## Exercise goal
Each line from the one containing "Posted on June 5, 2014" to the end of the data must be copied exactly, the first and last included; no other lines and no pictures belong in the copy.

::: Material for the task :::

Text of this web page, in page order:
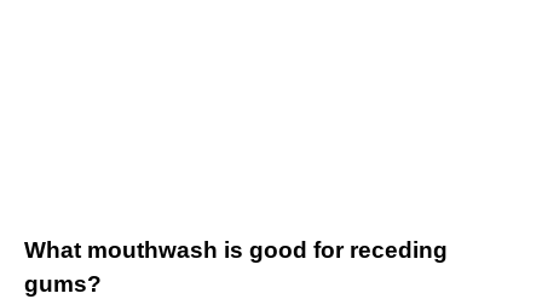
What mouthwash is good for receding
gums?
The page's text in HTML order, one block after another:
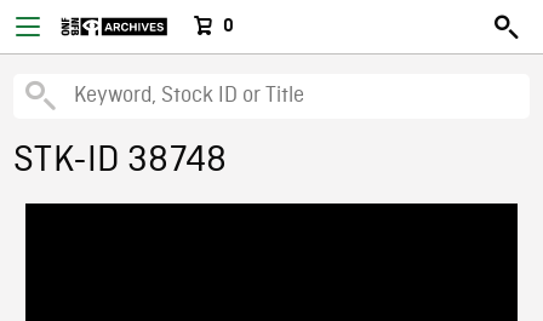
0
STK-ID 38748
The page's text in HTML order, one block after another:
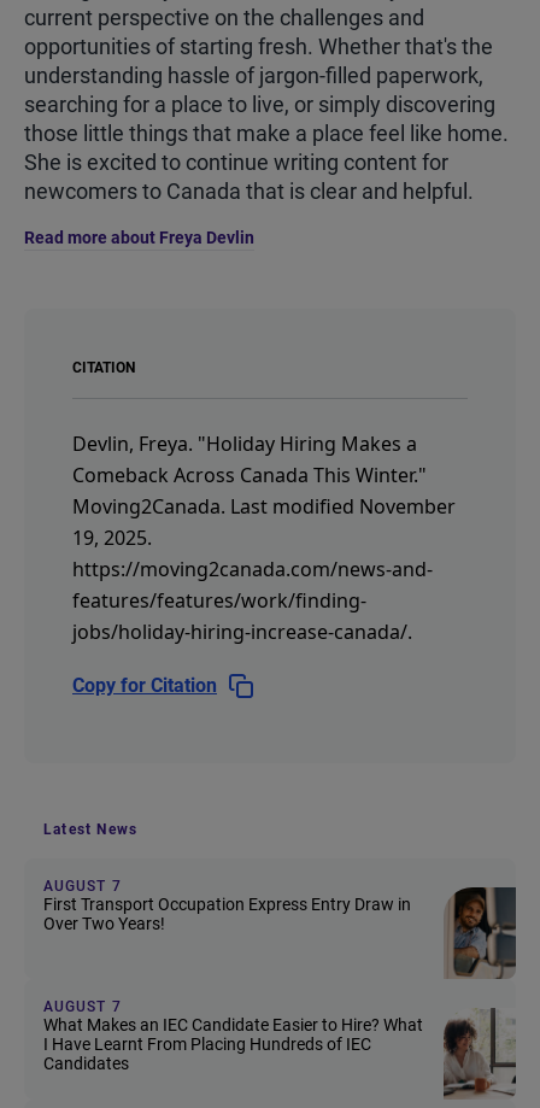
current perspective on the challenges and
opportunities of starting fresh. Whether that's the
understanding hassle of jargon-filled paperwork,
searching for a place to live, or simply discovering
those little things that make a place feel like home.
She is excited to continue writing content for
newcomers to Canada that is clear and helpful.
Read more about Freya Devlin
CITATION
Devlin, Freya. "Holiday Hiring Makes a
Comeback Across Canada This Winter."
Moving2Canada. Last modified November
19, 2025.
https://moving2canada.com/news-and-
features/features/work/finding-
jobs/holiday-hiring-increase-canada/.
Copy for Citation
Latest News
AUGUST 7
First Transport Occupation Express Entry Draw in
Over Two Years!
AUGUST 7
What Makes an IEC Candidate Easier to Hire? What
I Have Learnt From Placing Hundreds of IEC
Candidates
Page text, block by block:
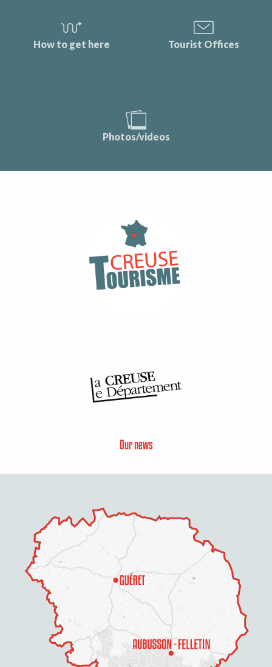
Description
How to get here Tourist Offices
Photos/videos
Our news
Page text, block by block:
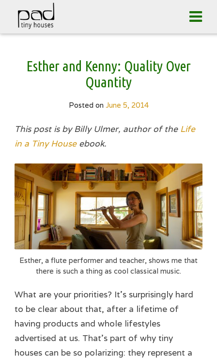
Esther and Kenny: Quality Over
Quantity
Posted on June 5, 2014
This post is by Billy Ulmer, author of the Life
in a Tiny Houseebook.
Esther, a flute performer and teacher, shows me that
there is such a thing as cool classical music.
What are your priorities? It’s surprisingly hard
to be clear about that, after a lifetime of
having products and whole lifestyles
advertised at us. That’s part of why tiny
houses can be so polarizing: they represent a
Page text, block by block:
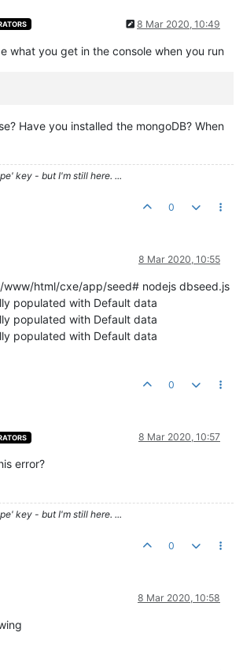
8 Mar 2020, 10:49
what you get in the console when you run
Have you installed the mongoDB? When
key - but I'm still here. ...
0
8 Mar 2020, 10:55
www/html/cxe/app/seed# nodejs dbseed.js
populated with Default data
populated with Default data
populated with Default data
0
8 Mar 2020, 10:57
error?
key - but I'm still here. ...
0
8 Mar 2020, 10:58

:::

## Your solution
Posted on June 5, 2014
This post is by Billy Ulmer, author of the Life
in a Tiny Houseebook.
Esther, a flute performer and teacher, shows me that
there is such a thing as cool classical music.
What are your priorities? It’s surprisingly hard
to be clear about that, after a lifetime of
having products and whole lifestyles
advertised at us. That’s part of why tiny
houses can be so polarizing: they represent a
Page text, block by block:
8 Mar 2020, 10:49
what you get in the console when you run
Have you installed the mongoDB? When
key - but I'm still here. ...
0
8 Mar 2020, 10:55
www/html/cxe/app/seed# nodejs dbseed.js
populated with Default data
populated with Default data
populated with Default data
0
8 Mar 2020, 10:57
error?
key - but I'm still here. ...
0
8 Mar 2020, 10:58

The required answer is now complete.